US prosecutors allege scheme generated millions through stolen merger information
US prosecutors have charged 30 people over an alleged global insider trading scheme involving confidential merger information said to have been taken from law firm systems, in a case likely to attract close attention from UK solicitors, COLPs and compliance teams.
Law firm data at the centre of the allegations
The charges were announced by the United States Attorney’s Office for the District of Massachusetts. Prosecutors allege that the defendants generated tens of millions of dollars in illicit profits by trading ahead of public announcements of major mergers and acquisitions.
At the centre of the allegations is confidential information allegedly obtained from large law firms advising on public company transactions. Prosecutors claim that a corporate attorney and others accessed internal law firm systems to view documents relating to pending deals, including matters on which they were not working. That information was then allegedly passed to traders and intermediaries. The allegations have not been tested in court, and all defendants are presumed innocent unless proven guilty.
Why UK solicitors should pay attention
Although the proceedings are taking place in the United States, the case raises issues that are directly relevant to UK solicitors. Law firms advising on M&A, private equity, capital markets, restructuring, and listed company matters routinely hold information capable of moving a company’s share price if made public.
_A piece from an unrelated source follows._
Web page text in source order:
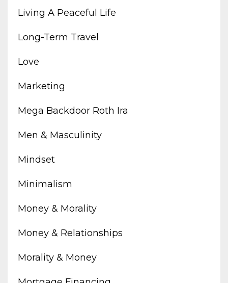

For UK firms, the issue is not only one of client confidentiality. It may also overlap with market abuse risk. Under the UK Market Abuse Regulation, inside information includes precise, non-public information that would be likely to have a significant effect on the price of financial instruments if disclosed. The FCA prohibits insider dealing, unlawful disclosure of inside information, and market manipulation.
Governance and access controls
Internal access to confidential deal material is a governance issue as well as an IT issue. Firms handling market-sensitive work should be able to explain who had access to confidential documents, why that access was necessary, and how unusual access would be detected.
The case is also a reminder that confidentiality risk does not always come from an external cyberattack. The alleged misuse involved people with access, or connections to access, within professional environments. For law firms, insider risk can be just as damaging as a conventional data breach.
UK firms should consider whether sensitive matter files are restricted to the actual deal team, whether lawyers can search across unrelated matters, and whether access rights are removed promptly when staff move teams, go on leave, resign or are placed on garden leave.
What compliance teams should review
Compliance teams should review whether document access logs are monitored in practice. A record of access is of limited value if no one checks it until after a problem has occurred. Unusual activity, such as repeated access to confidential files outside a lawyer’s practice area, should trigger review.
Personal account dealing policies may also need attention. Firms handling listed company work should consider whether relevant partners, associates, trainees, paralegals, consultants, and business services staff understand when trading is restricted and whether pre-clearance procedures are required.
Training should go beyond generic confidentiality reminders. Staff working on sensitive transactions should understand how inside information arises, why informal disclosure can be risky, and why client information must never be used for personal gain or shared with friends, family or contacts.
Practical lesson for UK firms
For COLPs and managing partners, the practical lesson is clear: confidentiality controls must be active, specific and auditable. Written policies alone are unlikely to be enough. The US case should prompt UK law firms to ask a simple question: if confidential deal information were misused, could the firm quickly identify who accessed it, when they accessed it, and whether that access was justified?